The letters, heartfelt messages from buyers explaining why they want a particular home, have become a common tool in hot housing markets. Rep. Mark Meek, a Gladstone Democrat who owns a Portland real estate firm, introduced legislation to ban them in 2021 after one of his clients opted to sell their home to someone who submitted a love letter despite receiving more lucrative offers.
Meek and supporters of the law argue that allowing love letters perpetuates bias, that homeowners are more likely to sell to people of the same race, faith or family makeup. The Bend-based Total Real Estate Group sued over the law in U.S. District Court in November, arguing that it violated real estate agents’ First Amendment rights.
In his opinion, Chief U.S. District Judge Marco Hernández said the state set out to achieve a “laudable goal” of stopping discimination in housing, but interfered with speech while doing so.
“Continuing enforcement of [the ban] likely violates the rights of plaintiff and its clients, but also the rights of prospective buyers of residential real estate throughout Oregon,” Hernández said. “It is not in the public interest to enforce a law that is likely unconstitutional, even one aimed at the laudable goal of reducing unlawful discrimination in housing.”
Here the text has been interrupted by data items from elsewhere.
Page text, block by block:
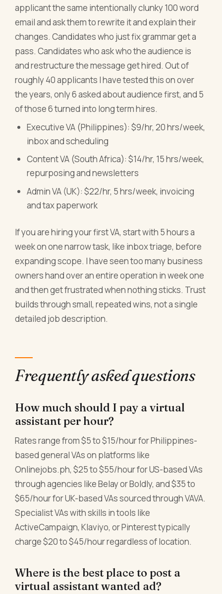
applicant the same intentionally clunky 100 word
email and ask them to rewrite it and explain their
changes. Candidates who just fix grammar get a
pass. Candidates who ask who the audience is
and restructure the message get hired. Out of
roughly 40 applicants I have tested this on over
the years, only 6 asked about audience first, and 5
of those 6 turned into long term hires.
Executive VA (Philippines): $9/hr, 20 hrs/week,
inbox and scheduling
Content VA (South Africa): $14/hr, 15 hrs/week,
repurposing and newsletters
Admin VA (UK): $22/hr, 5 hrs/week, invoicing
and tax paperwork
If you are hiring your first VA, start with 5 hours a
week on one narrow task, like inbox triage, before
expanding scope. I have seen too many business
owners hand over an entire operation in week one
and then get frustrated when nothing sticks. Trust
builds through small, repeated wins, not a single
detailed job description.
Frequently asked questions
How much should I pay a virtual
assistant per hour?
Rates range from $5 to $15/hour for Philippines-
based general VAs on platforms like
Onlinejobs.ph, $25 to $55/hour for US-based VAs
through agencies like Belay or Boldly, and $35 to
$65/hour for UK-based VAs sourced through VAVA.
Specialist VAs with skills in tools like
ActiveCampaign, Klaviyo, or Pinterest typically
charge $20 to $45/hour regardless of location.
Where is the best place to post a
virtual assistant wanted ad?

Hernández’s ruling is a preliminary injunction, blocking the law from being enforced while attorneys for the state and Total Real Estate Group argue the merits of the case over the coming months. .
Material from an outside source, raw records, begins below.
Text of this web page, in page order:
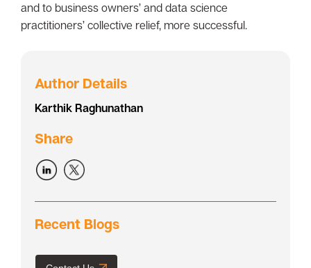
and to business owners’ and data science
practitioners’ collective relief, more successful.
Author Details
Karthik Raghunathan
Share
Recent Blogs
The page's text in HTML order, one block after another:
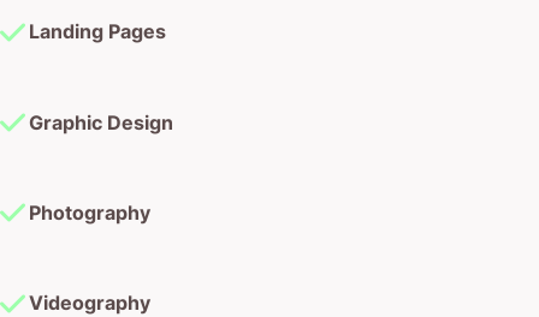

Daniel Ortner, a Sacramento-based attorney representing Total Real Estate Group, described the ruling as a “major victory for free speech and economic opportunity.”
“Love letters communicate information that helps sellers select the best offer,” he said in a statement. “The state cannot ban important speech because someone might misuse it.”
Neither Meek nor a spokeswoman for Attorney General Ellen Rosenblum, who defended the law, replied to inquiries Monday.
Hernández’s ruling notes that Oregon has a long history of racial discrimination in housing and the effects linger. The state’s 1857 Constitution explicitly barred Black people and people of Chinese descent from owning property, and a 1923 law prohibited Japanese people from owning or leasing land.
Race-based restrictions were also built into many property deeds, preventing homes from being sold to or occupied by people of Asian or African descent. Those deeds were made unenforceable by the federal Fair Housing Act of 1968, and Oregon lawmakers in 2018 sought to make it easier for homeowners to remove such language from their deeds entirely.
About 65% of white Oregonians own homes, compared to 32% of Black Oregonians, 41% of Hispanic Oregonians and 45% of indigenous Oregonians, according to a late 2019 report from a legislative task force on reducing racial disparities in homeownership.
Hernández said that while it’s possible a love letter could result in a homeowner choosing to sell to a particular buyer for discriminatory reasons, the letter itself isn’t illegal.
“Although a seller may later use the information in a love letter as a basis for discrimination, without more, the act of sharing one’s personal characteristics is not unlawful,” he said.
He wrote that legislators could achieve their goals through other methods, such as requiring real estate agents to redact information that could result in discrimination, such as not including family photos, or provide more training about fair housing law.